_PROMPT:_ Leave the images out. Give every line below again, precisely.

↓

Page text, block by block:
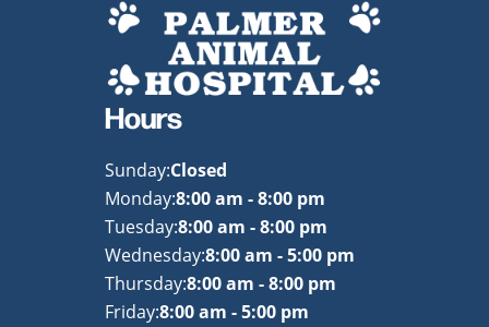
Hours
Sunday:Closed
Monday:8:00 am - 8:00 pm
Tuesday:8:00 am - 8:00 pm
Wednesday:8:00 am - 5:00 pm
Thursday:8:00 am - 8:00 pm
Friday:8:00 am - 5:00 pm

↑

_SOLVED EXERCISE:_
Page text, block by block:
Hours
Sunday:Closed
Monday:8:00 am - 8:00 pm
Tuesday:8:00 am - 8:00 pm
Wednesday:8:00 am - 5:00 pm
Thursday:8:00 am - 8:00 pm
Friday:8:00 am - 5:00 pm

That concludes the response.